:: What you need to do ::
Copy, with no pictures, the line that contains "below. Alternatively, you can visit our" and each line after it down to the end of the entries below, exactly.

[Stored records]
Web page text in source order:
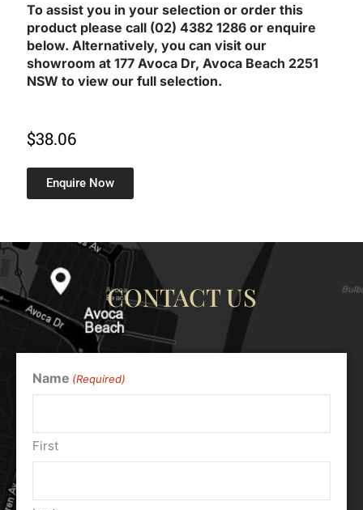
To assist you in your selection or order this
product please call (02) 4382 1286 or enquire
below. Alternatively, you can visit our
showroom at 177 Avoca Dr, Avoca Beach 2251
NSW to view our full selection.
$38.06
Enquire Now
CONTACT US
Name (Required)
First
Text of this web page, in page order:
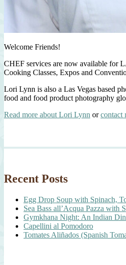
Welcome Friends!
CHEF services are now available for
Cooking Classes, Expos and
Lori Lynn is also a Las Vegas based
food and food product photography
Read more about Lori Lynn orcontact
Recent Posts
Egg Drop Soup with Spinach,
Sea Bass all’Acqua Pazza with
Gymkhana Night: An Indian
Capellini al Pomodoro
Tomates Aliñados (Spanish

:: Written answer ::
below. Alternatively, you can visit our
showroom at 177 Avoca Dr, Avoca Beach 2251
NSW to view our full selection.
$38.06
Enquire Now
CONTACT US
Name (Required)
First
Text of this web page, in page order:
Welcome Friends!
CHEF services are now available for
Cooking Classes, Expos and
Lori Lynn is also a Las Vegas based
food and food product photography
Read more about Lori Lynn orcontact
Recent Posts
Egg Drop Soup with Spinach,
Sea Bass all’Acqua Pazza with
Gymkhana Night: An Indian
Capellini al Pomodoro
Tomates Aliñados (Spanish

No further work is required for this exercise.